During this project, I wondered about the implications of food having the capacity of reading our personal biometric data and analyzing it. Food could have the ability to access memory stored about what and how we eat. Today, diet culture is a heavy driving force in people’s lives, whereby some are so strongly affected by it that they develop eating disorders and seriously affect their mental and physical health. Current trackers like food-and-activity-tracking applications, FitBits, Apple Watches, and more, are double-edged swords, as they can help people better understand their health to them improve it but also cause them to become unhealthily obsessed by the numbers. A device embedded in technology providing direct, continuous feedback similar to what FitBits do could amplify this situation. Because of how personal the data shown would be, it can be much more accurate and precise on how certain foods affect your body. However, because of how much more personalized and accurate the information is, certain people may become more conflicted with how they interact with food, and further feed unhealthy food thoughts and habits.

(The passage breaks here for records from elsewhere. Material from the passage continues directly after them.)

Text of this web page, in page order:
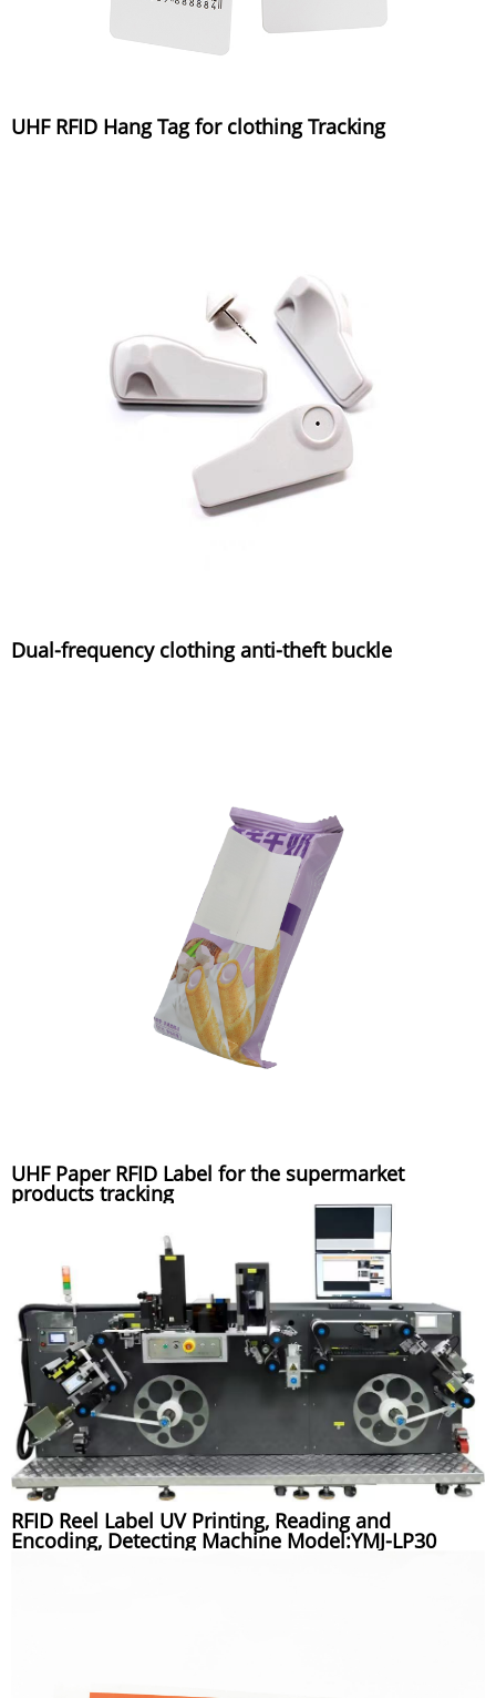
UHF RFID Hang Tag for clothing Tracking
Dual-frequency clothing anti-theft buckle
UHF Paper RFID Label for the supermarket
products tracking
RFID Reel Label UV Printing, Reading and
Encoding, Detecting Machine Model:YMJ-LP30
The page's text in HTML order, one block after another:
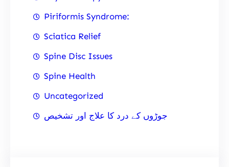
Piriformis Syndrome:
Sciatica Relief
Spine Disc Issues
Spine Health
Uncategorized
جوڑوں کے درد کا علاج اور تشخیص
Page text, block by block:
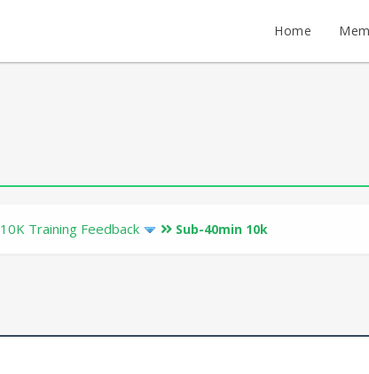
Home
10K Training Feedback Sub-40min 10k
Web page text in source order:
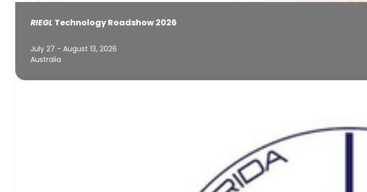
RIEGL Technology Roadshow 2026
July 27 - August 13, 2026
Australia
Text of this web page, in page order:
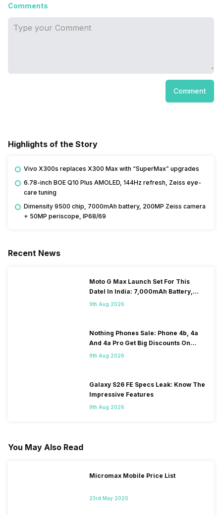
Comments
Comment
Highlights of the Story
Vivo X300s replaces X300 Max with “SuperMax” upgrades
6.78-inch BOE Q10 Plus AMOLED, 144Hz refresh, Zeiss eye-
care tuning
Dimensity 9500 chip, 7000mAh battery, 200MP Zeiss camera
+ 50MP periscope, IP68/69
Recent News
Moto G Max Launch Set For This
DateI In India: 7,000mAh Battery,
120Hz Display Tipped
9th Aug 2026
Nothing Phones Sale: Phone 4b, 4a
And 4a Pro Get Big Discounts On
Flipkart
9th Aug 2026
Galaxy S26 FE Specs Leak: Know The
Impressive Features
9th Aug 2026
You May Also Read
Micromax Mobile Price List
23rd May 2020
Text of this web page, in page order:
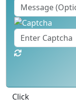
Best Quote
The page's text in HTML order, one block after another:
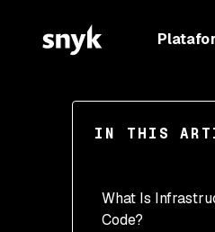
IN THIS
What Is
Code?
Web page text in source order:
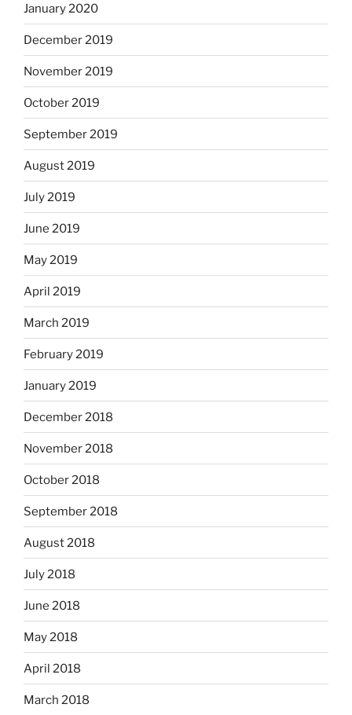
January 2020
December 2019
November 2019
October 2019
September 2019
August 2019
July 2019
June 2019
May 2019
April 2019
March 2019
February 2019
January 2019
December 2018
November 2018
October 2018
September 2018
August 2018
July 2018
June 2018
May 2018
April 2018
March 2018
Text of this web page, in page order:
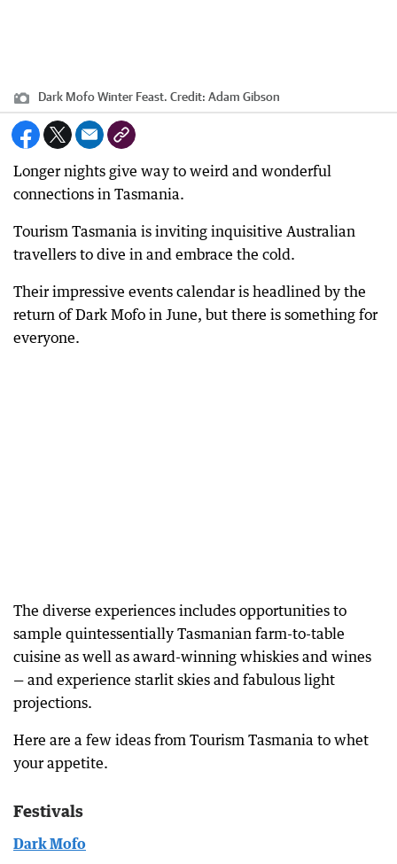
Dark Mofo Winter Feast. Credit: Adam Gibson
Longer nights give way to weird and wonderful
connections in Tasmania.
Tourism Tasmania is inviting inquisitive Australian
travellers to dive in and embrace the cold.
Their impressive events calendar is headlined by the
return of Dark Mofo in June, but there is something for
everyone.
The diverse experiences includes opportunities to
sample quintessentially Tasmanian farm-to-table
cuisine as well as award-winning whiskies and wines
— and experience starlit skies and fabulous light
projections.
Here are a few ideas from Tourism Tasmania to whet
your appetite.
Festivals
Dark Mofo
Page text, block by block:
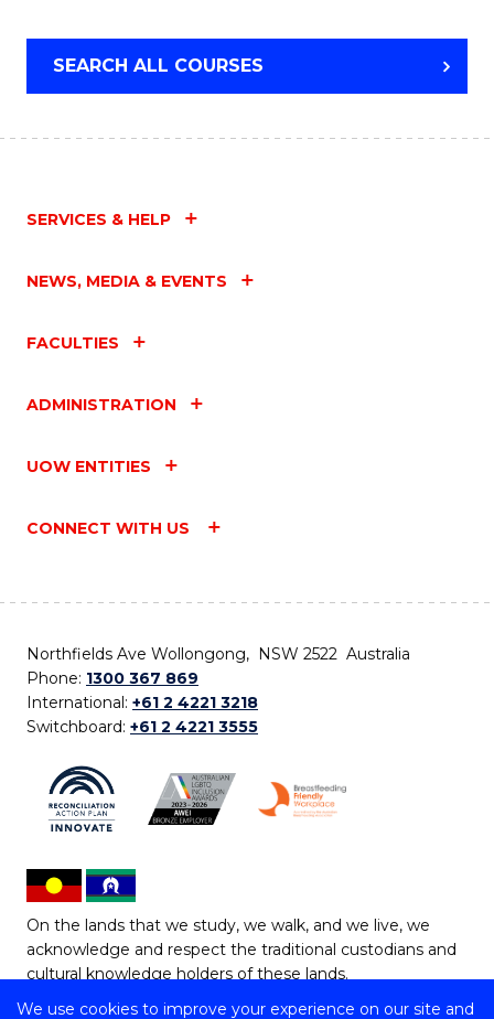
We use cookies to improve your experience on our site and
SEARCH ALL COURSES
SERVICES & HELP
NEWS, MEDIA & EVENTS
FACULTIES
ADMINISTRATION
UOW ENTITIES
CONNECT WITH US
Northfields Ave Wollongong, NSW 2522 Australia
Phone: 1300 367 869
International: +61 2 4221 3218
Switchboard: +61 2 4221 3555
On the lands that we study, we walk, and we live, we
acknowledge and respect the traditional custodians and
cultural knowledge holders of these lands.
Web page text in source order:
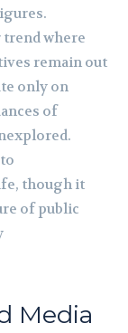
where
remain out
only on
of
though it
of public
Media
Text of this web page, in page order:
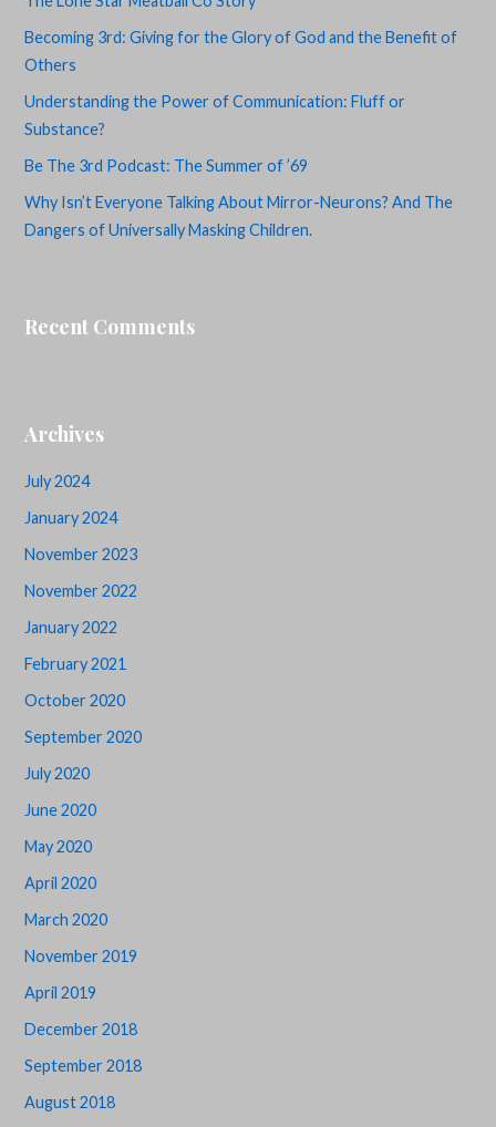
Becoming 3rd: Giving for the Glory of God and the Benefit of
Others
Understanding the Power of Communication: Fluff or
Substance?
Be The 3rd Podcast: The Summer of ’69
Why Isn’t Everyone Talking About Mirror-Neurons? And The
Dangers of Universally Masking Children.
Recent Comments
Archives
July 2024
January 2024
November 2023
November 2022
January 2022
February 2021
October 2020
September 2020
July 2020
June 2020
May 2020
April 2020
March 2020
November 2019
April 2019
December 2018
September 2018
August 2018
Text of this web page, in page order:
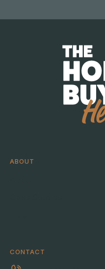
ABOUT
CONTACT
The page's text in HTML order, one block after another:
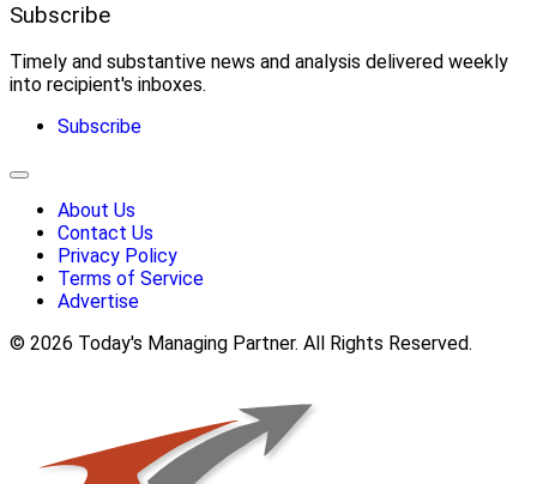
Subscribe
Timely and substantive news and analysis delivered weekly
into recipient's inboxes.
Subscribe
About Us
Contact Us
Privacy Policy
Terms of Service
Advertise
© 2026 Today's Managing Partner. All Rights Reserved.
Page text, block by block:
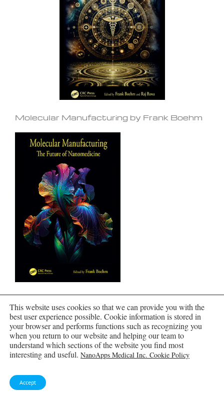
Molecular Manufacturing by Frank Boehm
This website uses cookies so that we can provide you with the
best user experience possible. Cookie information is stored in
your browser and performs functions such as recognizing you
when you return to our website and helping our team to
understand which sections of the website you find most
interesting and useful. NanoApps Medical Inc. Cookie Policy
Accept
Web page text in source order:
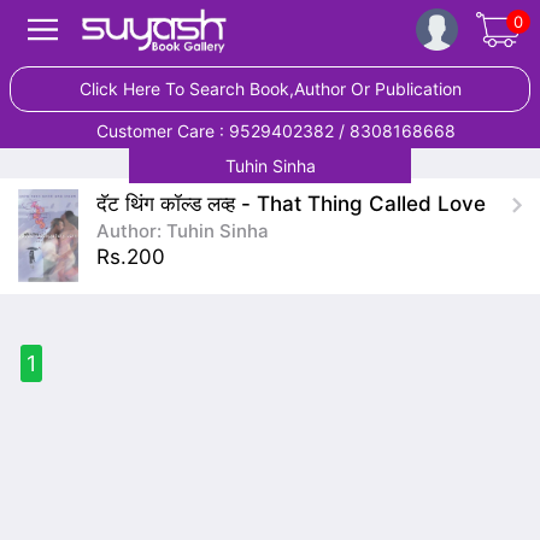
0
Click Here To Search Book,Author Or Publication
Customer Care : 9529402382 / 8308168668
Tuhin Sinha
दॅट थिंग कॉल्ड लव्ह - That Thing Called Love
Author: Tuhin Sinha
Rs.200
1
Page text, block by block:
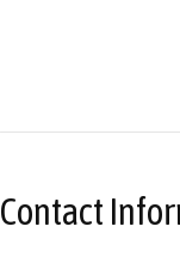
Contact
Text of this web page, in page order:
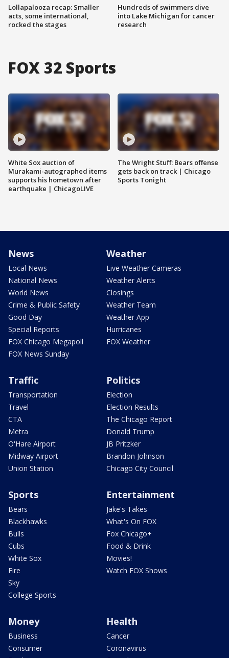
Lollapalooza recap: Smaller
acts, some international,
rocked the stages
Hundreds of swimmers dive
into Lake Michigan for cancer
research
FOX 32 Sports
White Sox auction of
Murakami-autographed items
supports his hometown after
earthquake | ChicagoLIVE
The Wright Stuff: Bears offense
gets back on track | Chicago
Sports Tonight
News
Local News
National News
World News
Crime & Public Safety
Good Day
Special Reports
FOX Chicago Megapoll
FOX News Sunday
Weather
Live Weather Cameras
Weather Alerts
Closings
Weather Team
Weather App
Hurricanes
FOX Weather
Traffic
Transportation
Travel
CTA
Metra
O'Hare Airport
Midway Airport
Union Station
Politics
Election
Election Results
The Chicago Report
Donald Trump
JB Pritzker
Brandon Johnson
Chicago City Council
Sports
Bears
Blackhawks
Bulls
Cubs
White Sox
Fire
Sky
College Sports
Entertainment
Jake's Takes
What's On FOX
Fox Chicago+
Food & Drink
Movies!
Watch FOX Shows
Money
Business
Consumer
Health
Cancer
Coronavirus
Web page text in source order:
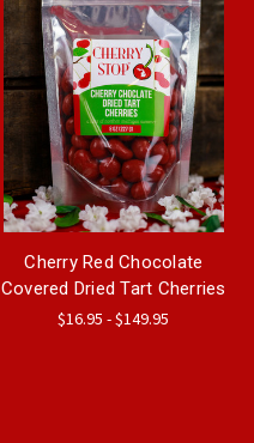
Cherry Red Chocolate
Covered Dried Tart Cherries
$16.95 - $149.95
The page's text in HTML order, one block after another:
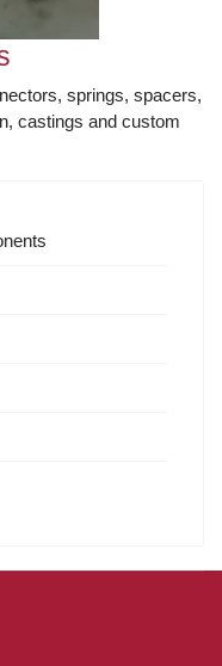
springs, spacers,
castings and custom
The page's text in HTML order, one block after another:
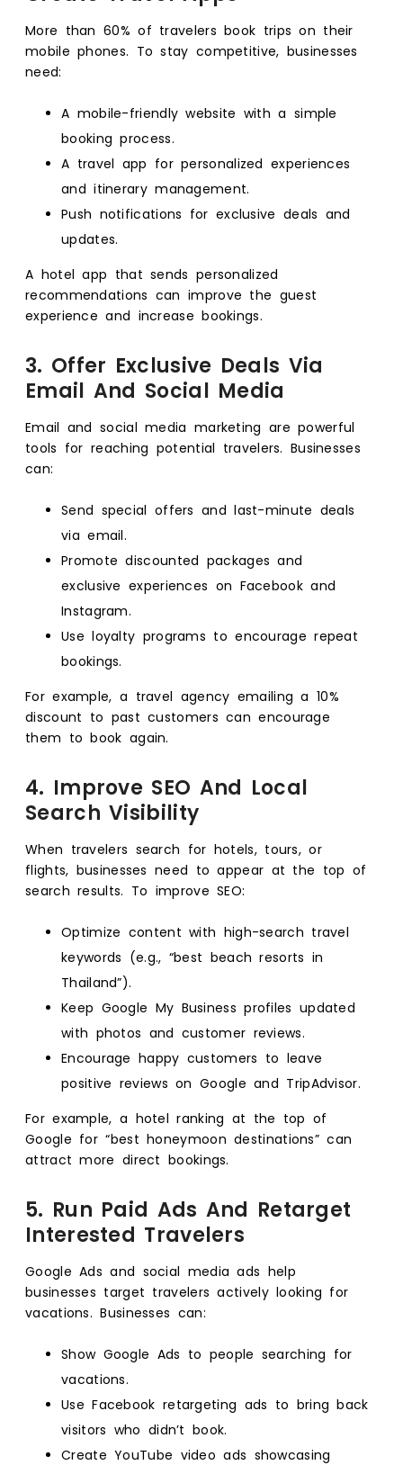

Besides affecting our relationship to food, attaching technological devices onto our food raises ethical questions. Should we allow our food to collect invasive data about how our bodies change during food consumption? Should it be able to direct us towards “healthier” habits, as though it was coaching us like a nutritionist would? There is a lot of memory-tracking happening in our world today, and tracking yet another aspect of our lives could only serve to further overwhelm us with digitized data and drive us to rely on technology to remind us of our habits, instead of us making the effort of keeping track of our own practices.

Moreover, we tend to have highly memorable experiences with food, since they are multisensory interactions with reality with several more triggers to remembering them that could be activated. More specifically, such memories tend to be of meals shared with loved ones. Could a device tracking how and what we eat embedded in our food change our interactions with others we share meals with? Being able to better see the direct effects of certain foods on us can educate us and help us make healthier food choices. But when we crave fast food or high-caloric food with little nutrition value, could we become more driven to feel guilt and try our best not to eat them, or think about how badly they affect our bodies? As someone who knows people with eating disorders, I am aware that thinking about how food affects one’s body is an obsession for most that interfere with how they share moments with loved ones around food. Bonding through food --whether manifested in cooking or eating together, or preparing a dish for someone else-- is a beautiful time to share culture and express affection to loved ones. Further meddling with food so that we have easier access to how it biometrically changes us could interfere with that.